28 Responses to “To Be or Not To Be: The Matrix Regurgitated”

  1. mcromer Says:
    April 27th, 2007 at 10:42 am

    I find it a simply fascinating how the "rationalists" have simply replaced traditional religious faith whole cloth with brand new "rationalist" religious faith. . .

    You've got your whole good vs. evil thing (enlightened rationalists fighting against the evil of death, and being held back by benighted religious bigots who claim that death is a natural and acceptable part of life. . .). You've got the promise of eternal life or something close to it (SENS or uploading). You have the end of history (the Singularity), much like the end of history in Millennialist Christianity

  2. Comment by mcromer — April 27, 2007 @ 10:42 am

  3. Joy Says:
    April 27th, 2007 at 12:13 pm

    mcromer:

    You've got your whole good vs. evil thing (enlightened rationalists fighting against the evil of death, and being held back by benighted religious bigots who claim that death is a natural and acceptable part of life. . .). You've got the promise of eternal life or something close to it (SENS or uploading). You have the end of history (the Singularity), much like the end of history in Millennialist Christianity

    Yeah but… this stuff goes back and forth so completely, so often, that the whole "rationalist" endeavor starts to look totally irrational in no time at all! Take your examples…

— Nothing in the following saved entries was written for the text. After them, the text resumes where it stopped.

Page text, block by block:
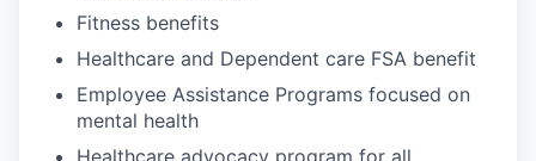
Fitness benefits
Healthcare and Dependent care FSA benefit
Employee Assistance Programs focused on
mental health
Healthcare advocacy program for all
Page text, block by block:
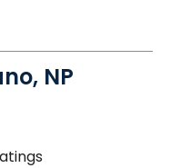
NP
SC
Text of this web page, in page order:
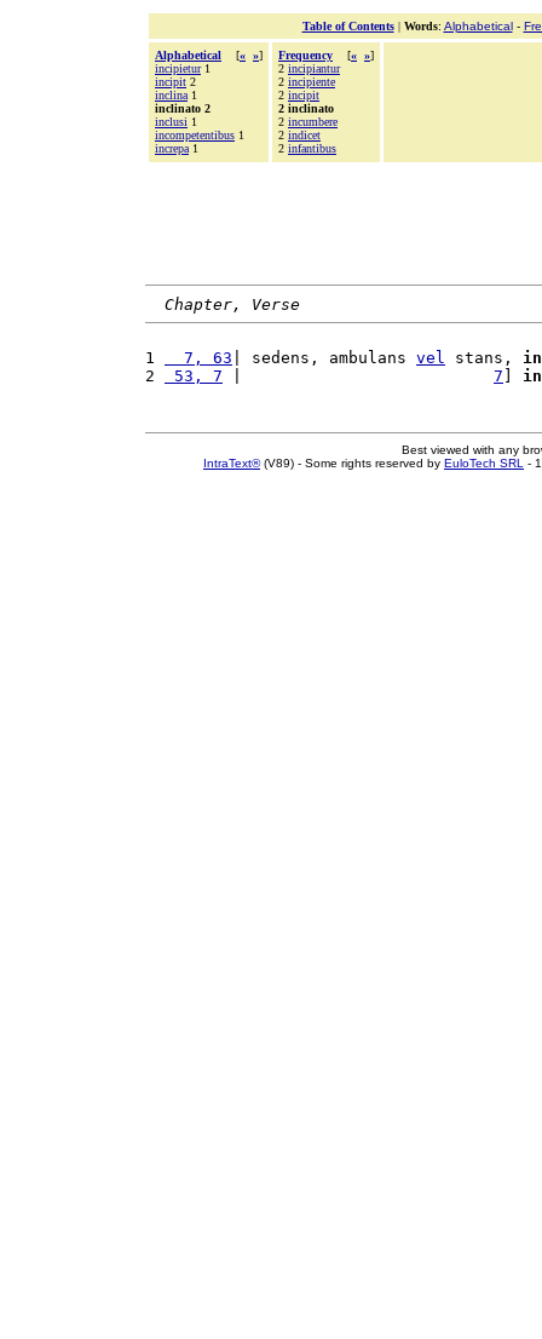
Table of Contents| Words: Alphabetical-
Alphabetical [« »]
incipietur1
incipit 2
inclina 1
inclinato 2
inclusi 1
incompetentibus 1
increpa 1
Frequency [« »]
2 incipiantur
2 incipiente
2 incipit
2 inclinato
2 incumbere
2 indicet
2 infantibus
Chapter, Verse
1
  7, 63
| sedens, ambulans vel stans,
2
53, 7 7
Best viewed with any
IntraText®(V89) - Some rights reserved by EuloTech SRL -
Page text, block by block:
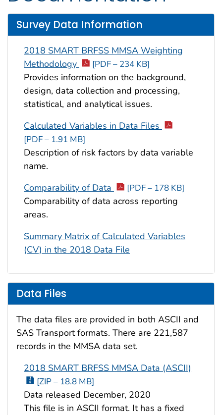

    1. Death as evil. In the great struggle against religious beliefs, rationalists often flip-flop between the positions of death-as-evil and death-as-natural. Depends apparently on what their mood is today and who they're arguing with. Whenever theodicy is the subject, the rationalist makes broad, sweeping claims that count all death of all possible creatures great and small as being God-negating evil. Then when the religious apologist mentions that their belief system includes a promise of eternal life for believers, the rationalist comes right back with lengthy tirades against how terrified religious people are of their own deaths, and how the rationalist is perfectly content to die and feed worms when his time is done. Turn it around and they do precisely the same thing. Flip, flop, flip, flop…

    2. The 'promise' of eternal life. Same old story, depending entirely on who's afraid of death in today's match-up. The blissfully content to become worm food rationalist berates the religious believer for believing that consciousness is not only separable from the body-machine, but in this capacity is entirely likely to survive the death of the body-machine. All the while the same rationalist eagerly follows the progress of the consciousness quest and various transhumanist pipe dreams, convinced that consciousness is indeed separable from the body-machine and CAN be trapped in some future computer that will never wear out or be unplugged, granting themselves eternal life in a box! Some of them are so sure this will happen someday, and so convinced of their own personal importance to future 'bot-people, that they have their brains cryogenically frozen when they die!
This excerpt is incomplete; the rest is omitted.